_Exercise input_
- - - - - - -
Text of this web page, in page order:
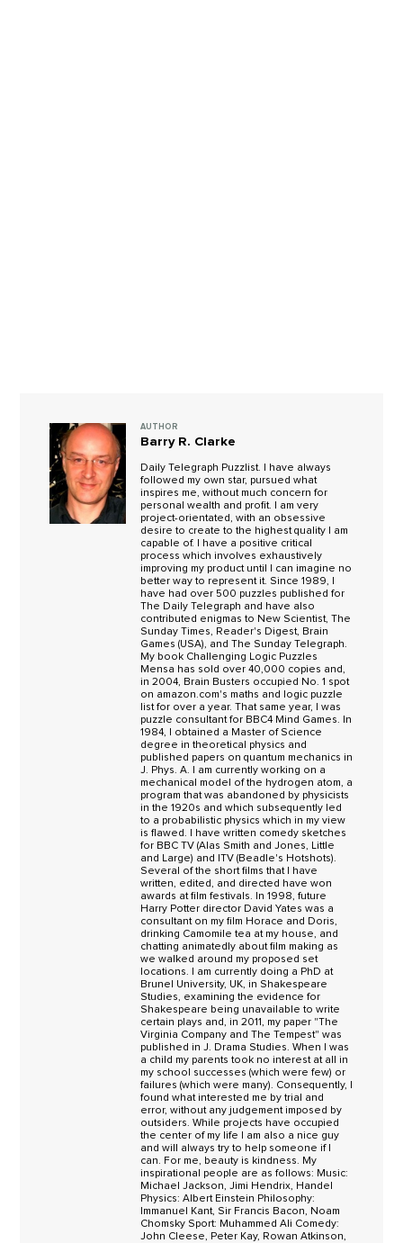
AUTHOR
Barry R. Clarke
Daily Telegraph Puzzlist. I have always
followed my own star, pursued what
inspires me, without much concern for
personal wealth and profit. I am very
project-orientated, with an obsessive
desire to create to the highest quality I am
capable of. I have a positive critical
process which involves exhaustively
improving my product until I can imagine no
better way to represent it. Since 1989, I
have had over 500 puzzles published for
The Daily Telegraph and have also
contributed enigmas to New Scientist, The
Sunday Times, Reader's Digest, Brain
Games (USA), and The Sunday Telegraph.
My book Challenging Logic Puzzles
Mensa has sold over 40,000 copies and,
in 2004, Brain Busters occupied No. 1 spot
on amazon.com's maths and logic puzzle
list for over a year. That same year, I was
puzzle consultant for BBC4 Mind Games. In
1984, I obtained a Master of Science
degree in theoretical physics and
published papers on quantum mechanics in
J. Phys. A. I am currently working on a
mechanical model of the hydrogen atom, a
program that was abandoned by physicists
in the 1920s and which subsequently led
to a probabilistic physics which in my view
is flawed. I have written comedy sketches
for BBC TV (Alas Smith and Jones, Little
and Large) and ITV (Beadle's Hotshots).
Several of the short films that I have
written, edited, and directed have won
awards at film festivals. In 1998, future
Harry Potter director David Yates was a
consultant on my film Horace and Doris,
drinking Camomile tea at my house, and
chatting animatedly about film making as
we walked around my proposed set
locations. I am currently doing a PhD at
Brunel University, UK, in Shakespeare
Studies, examining the evidence for
Shakespeare being unavailable to write
certain plays and, in 2011, my paper "The
Virginia Company and The Tempest" was
published in J. Drama Studies. When I was
a child my parents took no interest at all in
my school successes (which were few) or
failures (which were many). Consequently, I
found what interested me by trial and
error, without any judgement imposed by
outsiders. While projects have occupied
the center of my life I am also a nice guy
and will always try to help someone if I
can. For me, beauty is kindness. My
inspirational people are as follows: Music:
Michael Jackson, Jimi Hendrix, Handel
Physics: Albert Einstein Philosophy:
Immanuel Kant, Sir Francis Bacon, Noam
Chomsky Sport: Muhammed Ali Comedy:
John Cleese, Peter Kay, Rowan Atkinson,
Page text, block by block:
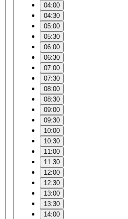
04:00
04:30
05:00
05:30
06:00
06:30
07:00
07:30
08:00
08:30
09:00
09:30
10:00
10:30
11:00
11:30
12:00
12:30
13:00
13:30
14:00
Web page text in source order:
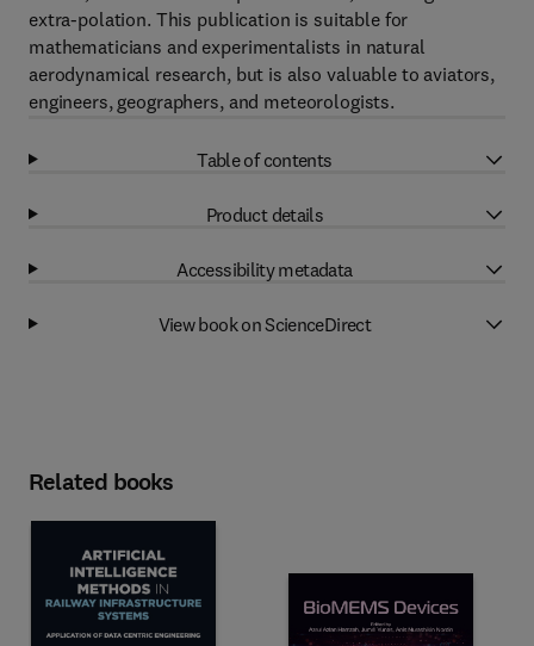
extra-polation. This publication is suitable for
mathematicians and experimentalists in natural
aerodynamical research, but is also valuable to aviators,
engineers, geographers, and meteorologists.
Table of contents
Product details
Accessibility metadata
View book on ScienceDirect
Related books
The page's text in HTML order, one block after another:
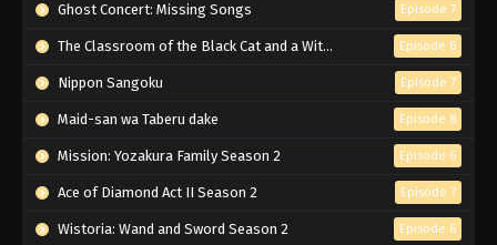
Ghost Concert: Missing Songs Episode 7
The Classroom of the Black Cat and a Witch Episode 6
Nippon Sangoku Episode 7
Maid-san wa Taberu dake Episode 8
Mission: Yozakura Family Season 2 Episode 6
Ace of Diamond Act II Season 2 Episode 7
Wistoria: Wand and Sword Season 2 Episode 6
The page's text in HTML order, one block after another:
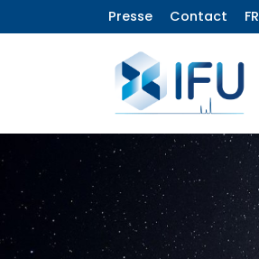
Presse Contact FR
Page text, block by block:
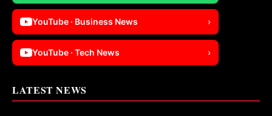
YouTube · Business News ›
YouTube · Tech News ›
LATEST NEWS
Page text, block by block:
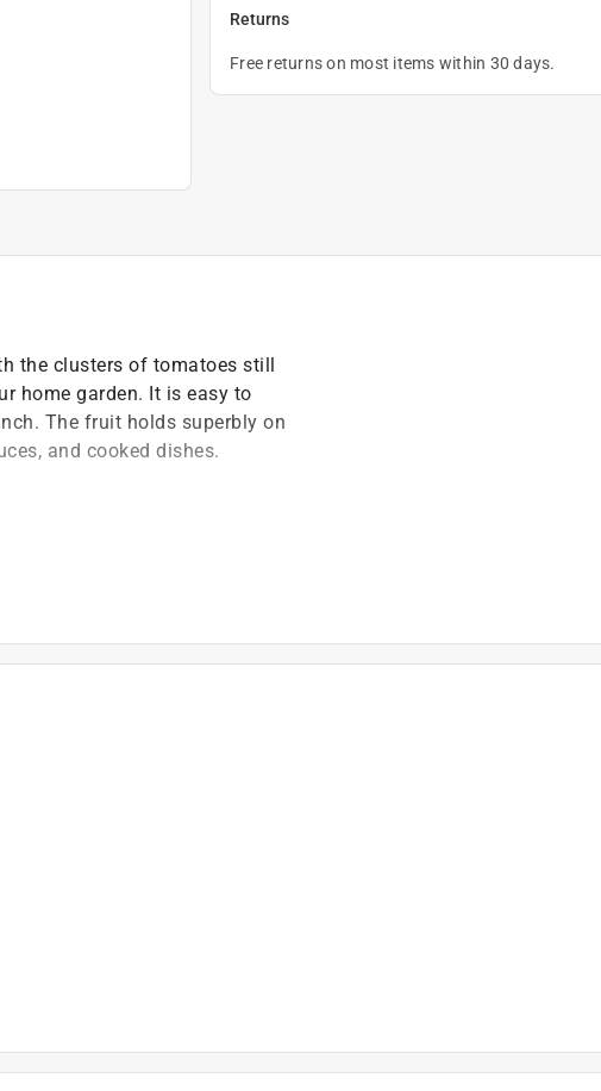
Returns
Free returns on most items within 30 days.
the clusters of tomatoes still
home garden. It is easy to
The fruit holds superbly on
and cooked dishes.
tobacco mosaic virus
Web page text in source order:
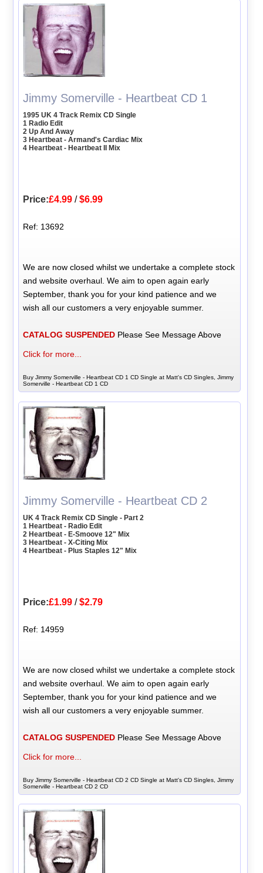
Jimmy Somerville - Heartbeat CD 1
1995 UK 4 Track Remix CD Single
1 Radio Edit
2 Up And Away
3 Heartbeat - Armand's Cardiac Mix
4 Heartbeat - Heartbeat II Mix
Price:£4.99 /$6.99
Ref: 13692
We are now closed whilst we undertake a complete stock
and website overhaul. We aim to open again early
September, thank you for your kind patience and we
wish all our customers a very enjoyable summer.
CATALOG SUSPENDED Please See Message Above
Click for more...
Buy Jimmy Somerville - Heartbeat CD 1 CD Single at Matt's CD Singles, Jimmy
Somerville - Heartbeat CD 1 CD
Jimmy Somerville - Heartbeat CD 2
UK 4 Track Remix CD Single - Part 2
1 Heartbeat - Radio Edit
2 Heartbeat - E-Smoove 12" Mix
3 Heartbeat - X-Citing Mix
4 Heartbeat - Plus Staples 12" Mix
Price:£1.99 /$2.79
Ref: 14959
We are now closed whilst we undertake a complete stock
and website overhaul. We aim to open again early
September, thank you for your kind patience and we
wish all our customers a very enjoyable summer.
CATALOG SUSPENDED Please See Message Above
Click for more...
Buy Jimmy Somerville - Heartbeat CD 2 CD Single at Matt's CD Singles, Jimmy
Somerville - Heartbeat CD 2 CD
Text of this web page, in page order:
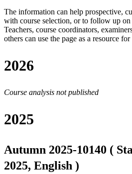
The information can help prospective,
with course selection, or to follow up
Teachers, course coordinators,
others can use the page as a resource
2026
Course analysis not published
2025
Autumn 2025-10140 (
2025, English )
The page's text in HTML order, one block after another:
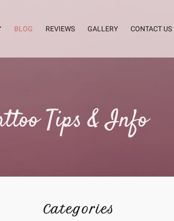
BLOG REVIEWS GALLERY CONTACT US
Tips & Info
Categories
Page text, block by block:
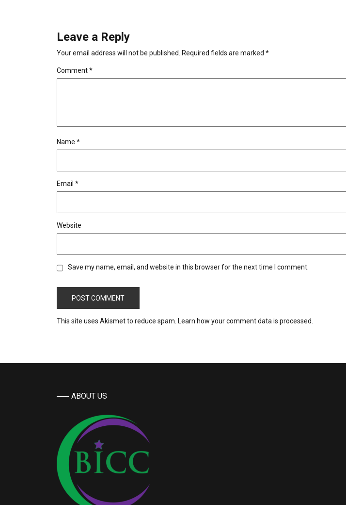
Leave a Reply
Your email address will not be published. Required fields are marked *
Comment*
Name *
Email *
Website
Save my name, email, and website in this browser for the next time I comment.
This site uses Akismet to reduce spam. Learn how your comment data is processed.
ABOUT US
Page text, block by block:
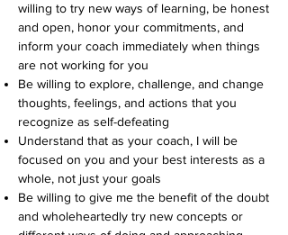
willing to try new ways of learning, be honest
and open, honor your commitments, and
inform your coach immediately when things
are not working for you
Be willing to explore, challenge, and change
thoughts, feelings, and actions that you
recognize as self-defeating
Understand that as your coach, I will be
focused on you and your best interests as a
whole, not just your goals
Be willing to give me the benefit of the doubt
and wholeheartedly try new concepts or
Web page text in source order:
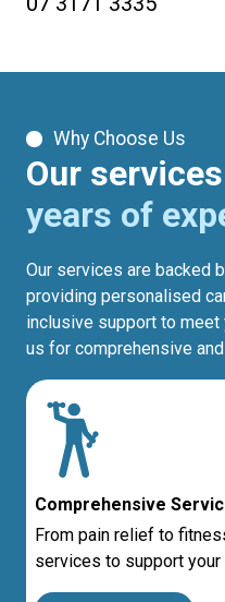
Why Choose Us
Our
years of
Our services are backed
providing personalised
inclusive support to meet
us for comprehensive
Comprehensive
From pain relief to
services to support your
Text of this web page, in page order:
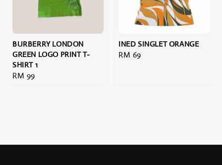
BURBERRY LONDON
GREEN LOGO PRINT T-
SHIRT 1
Regular
RM 99
INED SINGLET ORANGE
Regular
RM 69
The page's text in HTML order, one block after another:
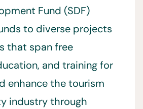
Fund (SDF)
to diverse projects
that span free
and training for
enhance the tourism
industry through
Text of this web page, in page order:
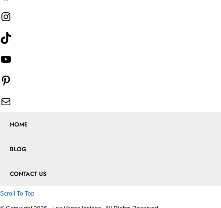
HOME
BLOG
CONTACT US
Scroll To Top
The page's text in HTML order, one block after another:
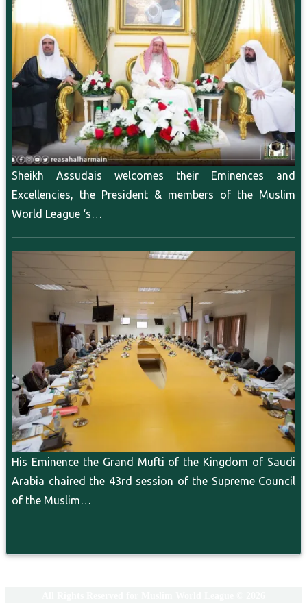
Sheikh Assudais welcomes their Eminences and
Excellencies, the President & members of the Muslim
World League ‘s…
His Eminence the Grand Mufti of the Kingdom of Saudi
Arabia chaired the 43rd session of the Supreme Council
of the Muslim…
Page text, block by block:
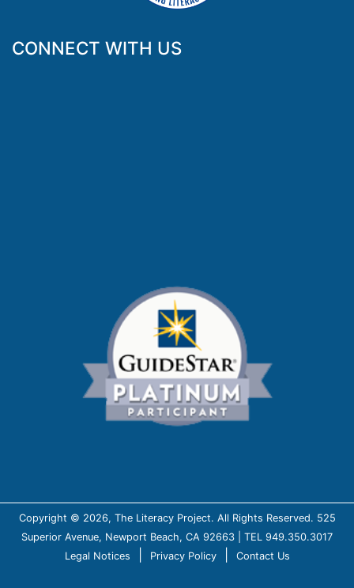
CONNECT WITH US
Copyright © 2026, The Literacy Project. All Rights Reserved. 525
Superior Avenue, Newport Beach, CA 92663 | TEL 949.350.3017
Legal Notices
Privacy Policy Contact Us
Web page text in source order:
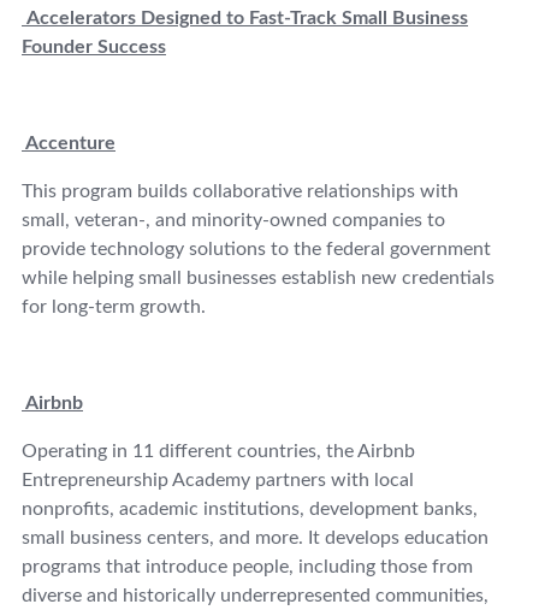
Accelerators Designed to Fast-Track Small Business
Founder Success
Accenture
This program builds collaborative relationships with
small, veteran-, and minority-owned companies to
provide technology solutions to the federal government
while helping small businesses establish new credentials
for long-term growth.
Airbnb
Operating in 11 different countries, the Airbnb
Entrepreneurship Academy partners with local
nonprofits, academic institutions, development banks,
small business centers, and more. It develops education
programs that introduce people, including those from
diverse and historically underrepresented communities,
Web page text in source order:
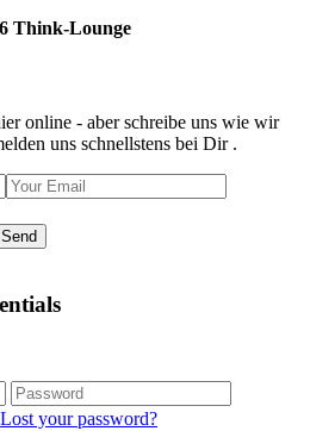
Think-Lounge
online - aber schreibe uns wie wir
uns schnellstens bei Dir .
Send
Lost your password?
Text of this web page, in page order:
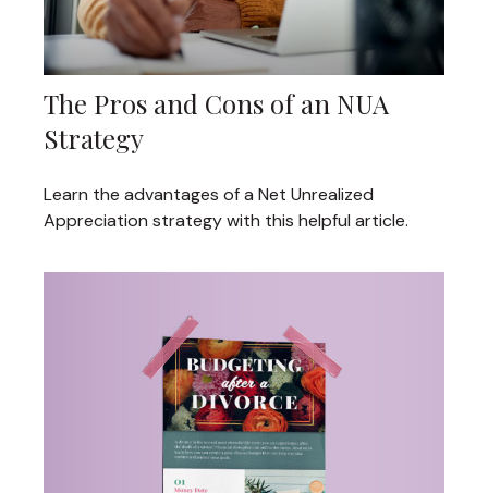
The Pros and Cons of an NUA
Strategy
Learn the advantages of a Net Unrealized
Appreciation strategy with this helpful article.
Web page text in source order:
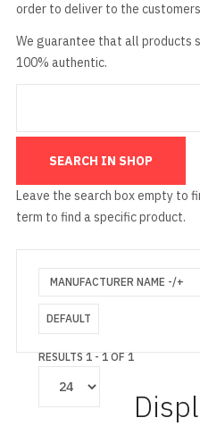
order to deliver to the
We guarantee that all products
100% authentic.
Leave the search box empty to
term to find a specific product.
MANUFACTURER NAME -/+
DEFAULT
RESULTS 1 - 1 OF 1
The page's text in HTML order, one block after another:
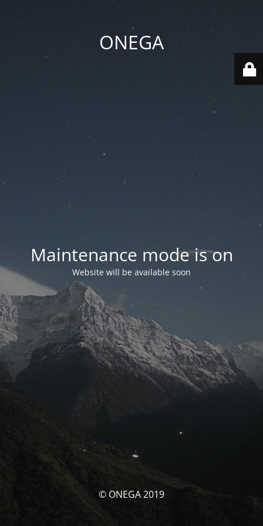
ONEGA
Maintenance mode is on
Website will be available soon
© ONEGA 2019
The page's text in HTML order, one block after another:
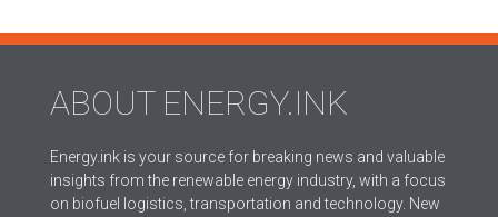
ABOUT ENERGY.INK
Energy.ink is your source for breaking news and valuable
insights from the renewable energy industry, with a focus
on biofuel logistics, transportation and technology. New
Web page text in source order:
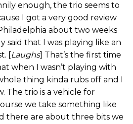
enough, the trio seems to
I got a very good review
about two weeks
said that I was playing like an
[Laughs] That’s the first time
when I wasn’t playing with
thing kinda rubs off and I
The trio is a vehicle for
we take something like
there are about three bits we
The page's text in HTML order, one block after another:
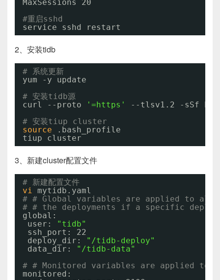
MaxSessions 20
#重启sshd
service sshd restart
2、安装tidb
# 系统更新
yum -y update
# 安装tidb源
curl --proto
'=https'
--tlsv1.2 -sSf
# 安装tiup cluster
source
.bash_profile
tiup cluster
3、新建cluster配置文件
# 新建配置文件
vi
mytidb.yaml
# # Global variables are applied to all
# # the deployments if a specific
global:
user:
"tidb"
ssh_port: 22
deploy_dir:
"/tidb-deploy"
data_dir:
"/tidb-data"
# # Monitored variables are applied to
monitored:
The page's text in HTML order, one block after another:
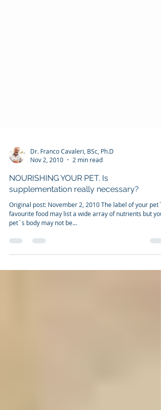
Dr. Franco Cavaleri, BSc, Ph.D
Nov 2, 2010
2 min read
NOURISHING YOUR PET. Is
supplementation really necessary?
favourite food may list a wide array of nutrients but
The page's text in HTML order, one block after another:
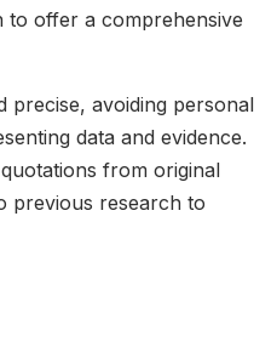
to offer a comprehensive
precise, avoiding personal
data and evidence.
from original
previous research to
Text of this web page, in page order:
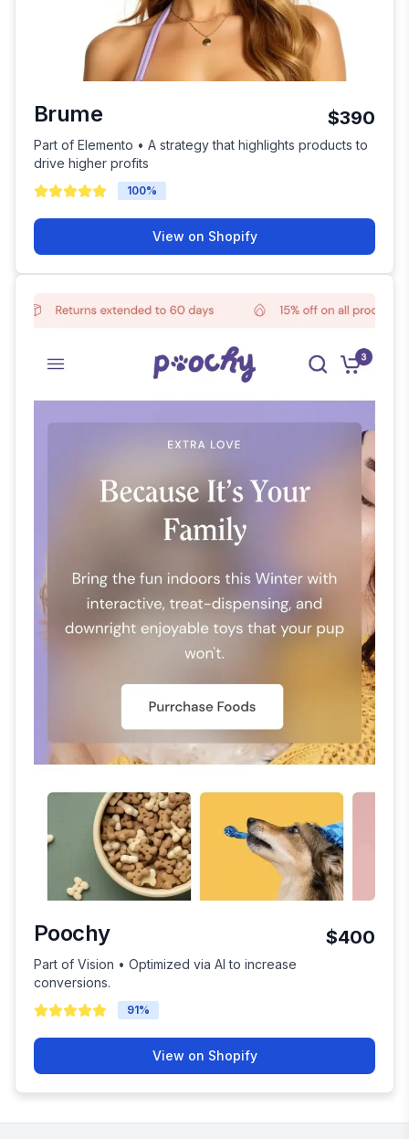
Brume $390
Part of Elemento • A strategy that highlights products to
drive higher profits
100%
View on Shopify
Poochy $400
Part of Vision • Optimized via AI to increase
conversions.
91%
View on Shopify
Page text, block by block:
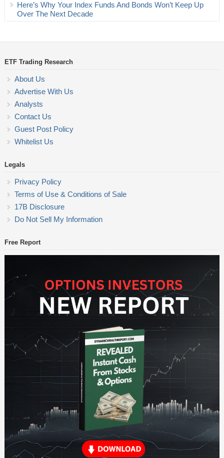
Here’s Why Your Index Funds And Bonds Won’t Keep Up
Over The Next Decade
ETF Trading Research
About Us
Advertise With Us
Analysts
Contact Us
Guest Post Policy
Whitelist Us
Legals
Privacy Policy
Terms of Use & Conditions of Sale
17B Disclosure
Do Not Sell My Information
Free Report
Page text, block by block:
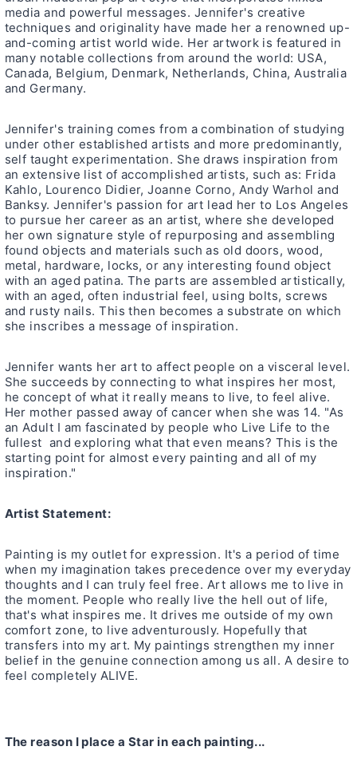
media and powerful messages. Jennifer's creative
techniques and originality have made her a renowned up-
and-coming artist world wide. Her artwork is featured in
many notable collections from around the world: USA,
Canada, Belgium, Denmark, Netherlands, China, Australia
and Germany.
Jennifer's training comes from a combination of studying
under other established artists and more predominantly,
self taught experimentation. She draws inspiration from
an extensive list of accomplished artists, such as: Frida
Kahlo, Lourenco Didier, Joanne Corno, Andy Warhol and
Banksy. Jennifer's passion for art lead her to Los Angeles
to pursue her career as an artist, where she developed
her own signature style of repurposing and assembling
found objects and materials such as old doors, wood,
metal, hardware, locks, or any interesting found object
with an aged patina. The parts are assembled artistically,
with an aged, often industrial feel, using bolts, screws
and rusty nails. This then becomes a substrate on which
she inscribes a message of inspiration.
Jennifer wants her art to affect people on a visceral level.
She succeeds by connecting to what inspires her most,
he concept of what it really means to live, to feel alive.
Her mother passed away of cancer when she was 14. "As
an Adult I am fascinated by people who Live Life to the
fullest and exploring what that even means? This is the
starting point for almost every painting and all of my
inspiration."
Artist Statement:
Painting is my outlet for expression. It's a period of time
when my imagination takes precedence over my everyday
thoughts and I can truly feel free. Art allows me to live in
the moment. People who really live the hell out of life,
that's what inspires me. It drives me outside of my own
comfort zone, to live adventurously. Hopefully that
transfers into my art. My paintings strengthen my inner
belief in the genuine connection among us all. A desire to
feel completely ALIVE.
The reason I place a Star in each painting...
- - - - - - -
_Aim of the exercise_
Output only the stretch above from the line with "Founder Success" through the line with "Learn the advantages of a Net Unrealized", reproduced exactly. Exclude pictures.

_Answer area_
Founder Success
Accenture
This program builds collaborative relationships with
small, veteran-, and minority-owned companies to
provide technology solutions to the federal government
while helping small businesses establish new credentials
for long-term growth.
Airbnb
Operating in 11 different countries, the Airbnb
Entrepreneurship Academy partners with local
nonprofits, academic institutions, development banks,
small business centers, and more. It develops education
programs that introduce people, including those from
diverse and historically underrepresented communities,
Web page text in source order:
Think-Lounge
online - aber schreibe uns wie wir
uns schnellstens bei Dir .
Send
Lost your password?
Text of this web page, in page order:
The Pros and Cons of an NUA
Strategy
Learn the advantages of a Net Unrealized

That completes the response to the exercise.